此は、貴方に気づいてほしい物語。
序章、再び。連鎖空還。
・世界 [World]
(1)
[原義] 特定の領域。社会。ある事象の及ぶ範囲。
(2)
[転義] 大世界の意。同一指向性をもった物語性によって構成された、同一の存在法則を持つ、閉鎖された、最大公約数的な空間。
(3)
[転義] 小世界の意。大世界がその内部で分断された場合のそれぞれの側。
――1――
「――――。」
呼んでしまった。
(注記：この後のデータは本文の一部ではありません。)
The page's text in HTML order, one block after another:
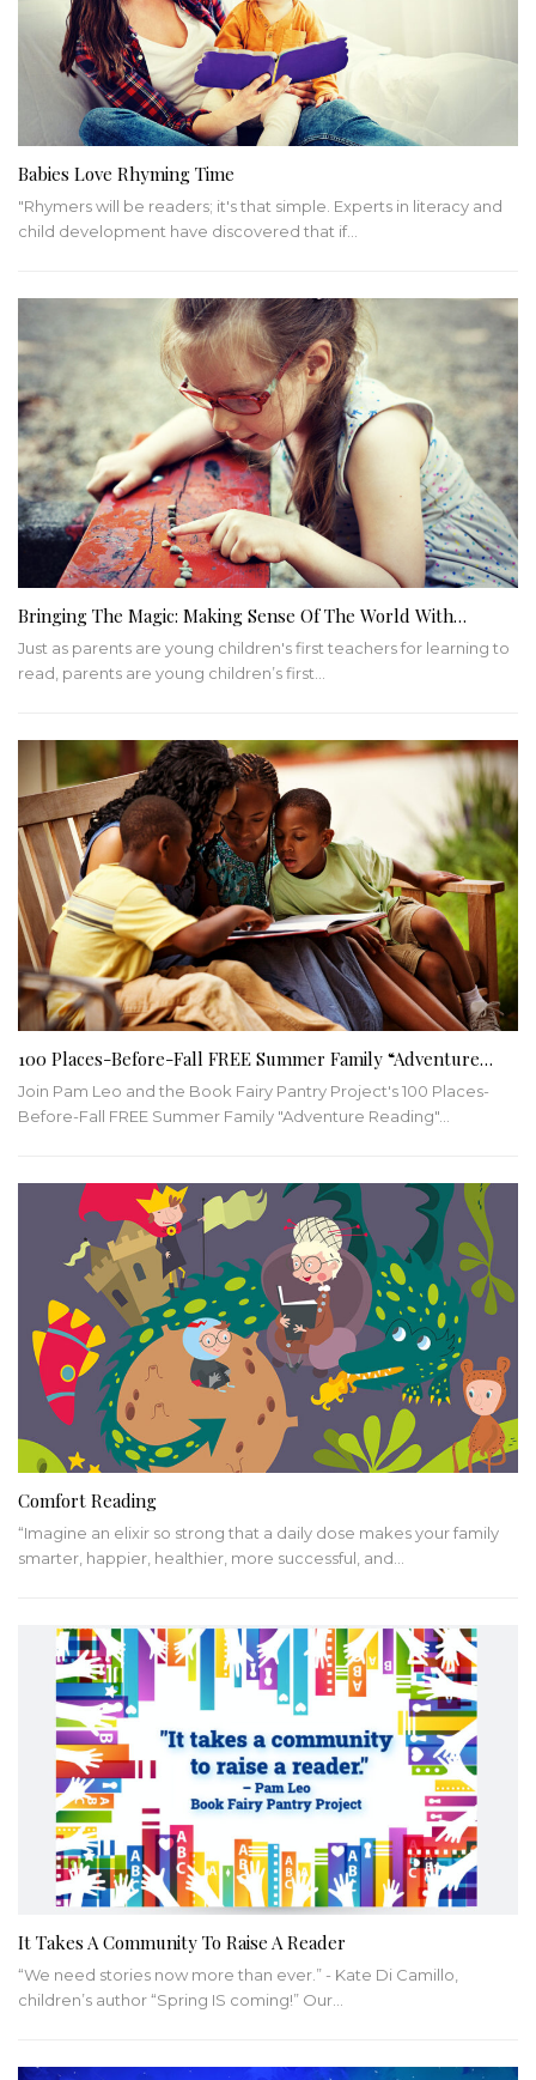
Babies Love Rhyming Time
"Rhymers will be readers; it's that simple. Experts in literacy and
child development have discovered that if…
Bringing The Magic: Making Sense Of The World With…
Just as parents are young children's first teachers for learning to
read, parents are young children’s first…
100 Places-Before-Fall FREE Summer Family “Adventure…
Join Pam Leo and the Book Fairy Pantry Project's 100 Places-
Before-Fall FREE Summer Family "Adventure Reading"
Comfort Reading
“Imagine an elixir so strong that a daily dose makes your family
smarter, happier, healthier, more successful, and
It Takes A Community To Raise A Reader
“We need stories now more than ever.” - Kate Di Camillo,
children’s author“Spring IS coming!” Our…
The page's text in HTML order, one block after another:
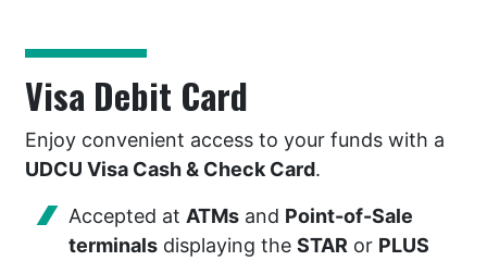
Visa Debit Card
Enjoy convenient access to your funds with a
UDCU Visa Cash & Check Card.
Accepted at ATMs and Point-of-Sale
terminals displaying the STAR or PLUS

《彼女》は……もう居ないと決めたのに。
でも、此で良かったのかもしれない。もしかすると僕は。もう光の許には居られないのかもしれない。太陽の光で灼かれてしまう不浄体のように。怨恨と怨嗟の光に耐えられず、慈愛と慈悲の闇の中に戻るのを選んだ。
「はは、こりゃあ愉快だよ」
僕には光がない。死んだ瞳を持っているのだ。死体が光の許に居られるはずがないのだ。だが……良いのだ。僕はまた戻ってきた。
「――――。」
《彼女》の許に。
***
……そんな夢で目が覚めた。
妙な夢だった。僕が必死で誰かを呼んでいる。倖せそうに。
だが、夢は只の夢。僕は夢占いなどは信じていないし、たまに行っても当たった事がなかった。
「……学校行くか」
のそのそと起きだし、着替える。階段を下りようとしたところで、机の上のひとつの本が目にとまった。「新詳世界史」。教科書だ。僕は最近気になったことがあった。
世界は進みすぎた相反する概念から、三度救われた。「自然科学」と「存在力学」。平たく言えば「科学」と「魔法」と称されるふたつの概念の、お互いの過度の侵犯から。
結果、世界が二つに分断されたが……。
“第一次世界倒壊危機”は、「大昔」としか記述されていない。カラバ=ファルシスタという、強大な力を持った魔術師がその二つの概念の、進みすぎた技術、曰く“最大技巧”を世界から抹消し、倒壊から救った。そしてそれは、彼の記憶の中にあるだけとなった。だが、「強大すぎる技巧は在るべきではないが、技術を無くしてはならない――」という最期の思いを込め、その技術の記憶を、それを持つものが死すときに誰かに無作為に宿らせ、それを受けた者はその記憶を護り続ける、という「呪い」をかけた。その人は“最大技巧統括者”と呼ばれた。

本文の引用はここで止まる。